=== Begin Enclosure ===

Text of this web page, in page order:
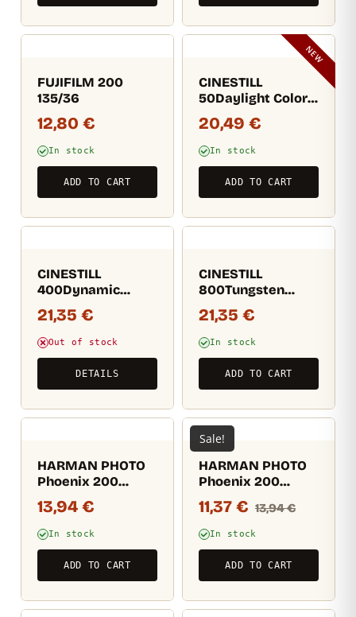
FUJIFILM 200
135/36
12,80 €
In stock
ADD TO CART
CINESTILL
50Daylight Color
Film 135/36
20,49 €
In stock
ADD TO CART
NEW
CINESTILL
400Dynamic
Versatile Color
Negative Film
135/36
21,35 €
Out of stock
DETAILS
CINESTILL
800Tungsten
Colour Film 135/36
21,35 €
In stock
ADD TO CART
HARMAN PHOTO
Phoenix 200
135/36
13,94 €
In stock
ADD TO CART
HARMAN PHOTO
Phoenix 200
135/36 – Expired
07/25
11,37 € 13,94€
In stock
ADD TO CART
Sale!

=== End Enclosure ===

_Exercise directions_
Return the records above verbatim, images excluded.

_Task result_
Text of this web page, in page order:
FUJIFILM 200
135/36
12,80 €
In stock
ADD TO CART
CINESTILL
50Daylight Color
Film 135/36
20,49 €
In stock
ADD TO CART
NEW
CINESTILL
400Dynamic
Versatile Color
Negative Film
135/36
21,35 €
Out of stock
DETAILS
CINESTILL
800Tungsten
Colour Film 135/36
21,35 €
In stock
ADD TO CART
HARMAN PHOTO
Phoenix 200
135/36
13,94 €
In stock
ADD TO CART
HARMAN PHOTO
Phoenix 200
135/36 – Expired
07/25
11,37 € 13,94€
In stock
ADD TO CART
Sale!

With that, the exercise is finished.